When the council has received all the submissions, and any further submissions, council officers prepare a report that includes:

  • a summary and analysis of the submissions and further submissions
  • recommendations on which parts of the proposal/application to adopt, remove or modify.

The council will then hold a hearing if submitters have indicated they want to be heard.

If you choose to be heard, the council will notify you of the hearing date and you will have an opportunity to present oral submissions.

Note that the submissions and hearings will form part of the public records. In some cases, councils will provide additional information they receive on their websites and/or offices to ensure transparency in the process.

Let the council know if you want to withdraw your request to speak at the hearing.
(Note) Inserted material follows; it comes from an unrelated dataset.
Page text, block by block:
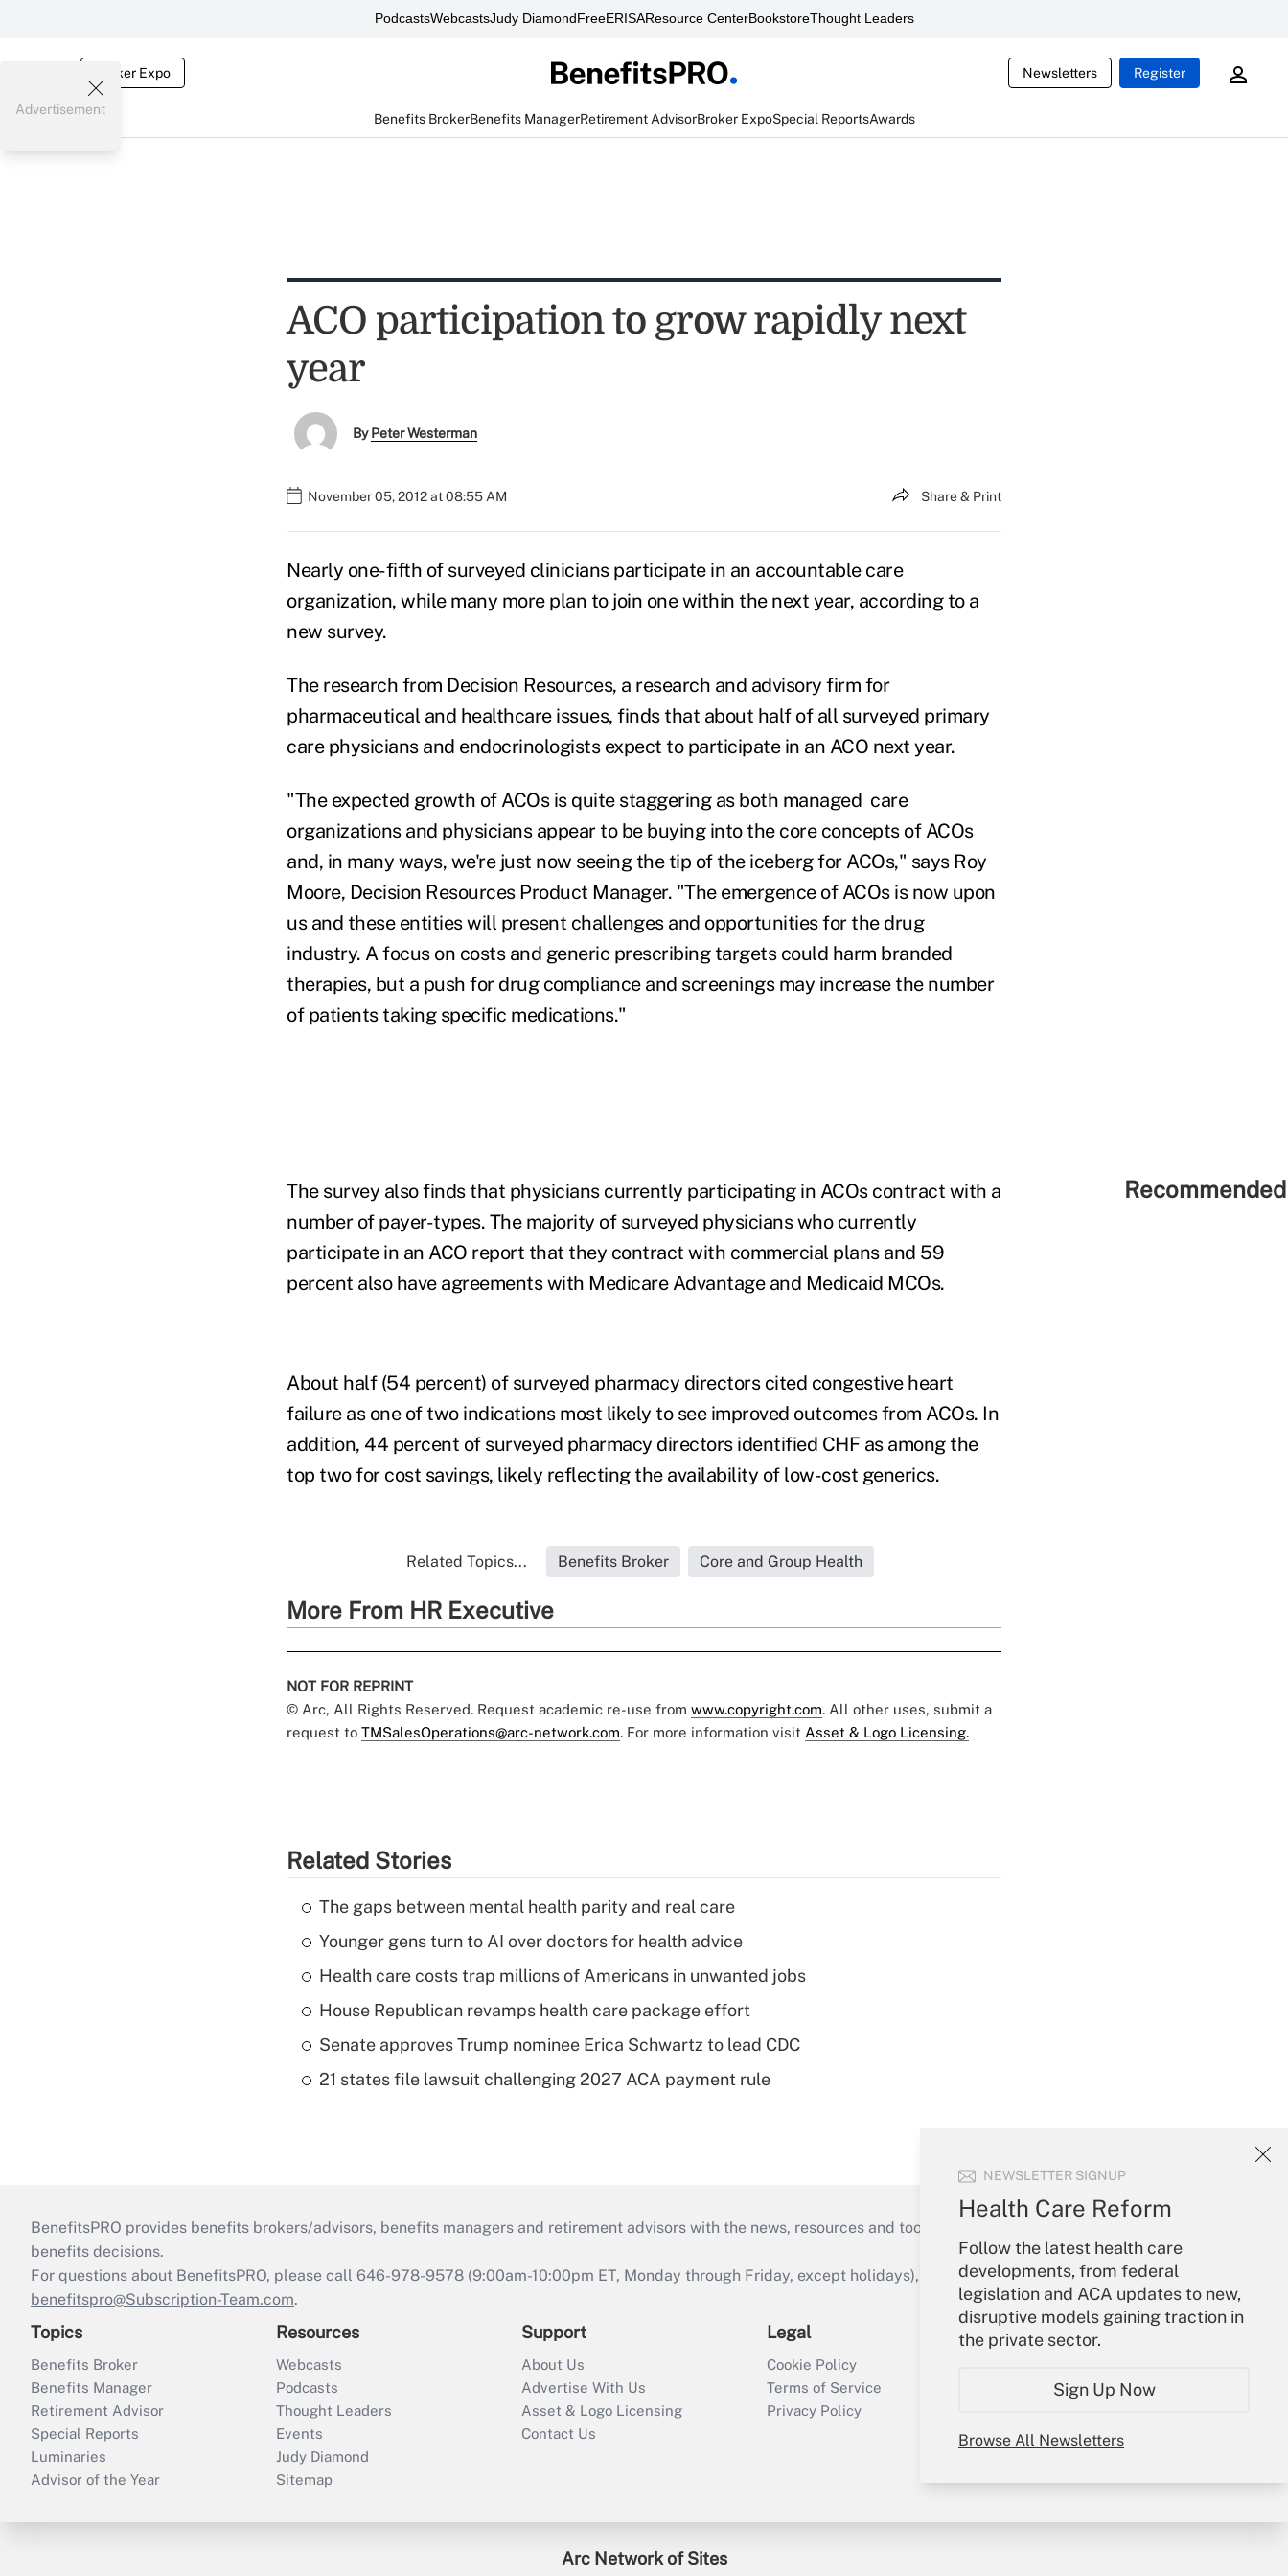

Your written submission will still be considered if you don’t speak.


For planning proposals…

As a submitter, the council will notify you of its decisions on submissions.

The council bases its decision on the proposed planning proposals, the section 32 and 32AA reports, the written submissions, and the officer’s report.

The council will give reasons for accepting or rejecting submissions. It will also publicly notify its decision.

For resource consents…

The council must make a decision on the resource consent application within a set timeframe.

The council bases its decision on the written submissions and the officer’s report.

If you made a submission on a plan or resource consent, you’ll get a letter from the council telling you about the decision.


Depending on the type of process, you can lodge an appeal with the Environment Court if you:

  • are unhappy with the council’s decision on a proposal, and
  • have made a submission on a proposal, and
  • are not appealing on the basis of trade competition.

You cannot lodge an appeal about an aspect of your submission that was struck out.

Appeals under other planning processes

In some circumstances, a right of appeal may be limited because a streamlined or freshwater planning process has been used. See Getting involved in council plans for more information.

If you’re thinking of appealing a decision, get professional advice first. It can save you time and costs later. A lawyer or planning consultant should be able to tell you if an appeal is likely to be successful.